--- SOURCE DATA ---

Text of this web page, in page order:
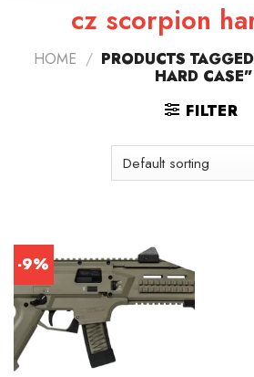
cz scorpion
HOME / PRODUCTS
HARD CASE”
FILTER
-9%
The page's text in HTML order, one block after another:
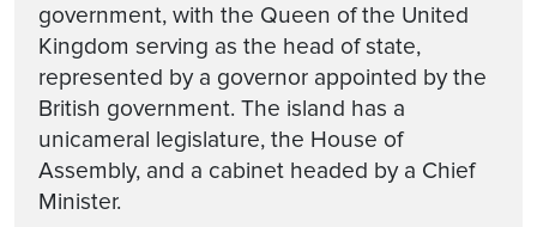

---

• WHAT TO DO
Without copying any picture, write out all of the material exactly as it reads.

• TASK RESULT
Text of this web page, in page order:
cz scorpion
HOME / PRODUCTS
HARD CASE”
FILTER
-9%
The page's text in HTML order, one block after another:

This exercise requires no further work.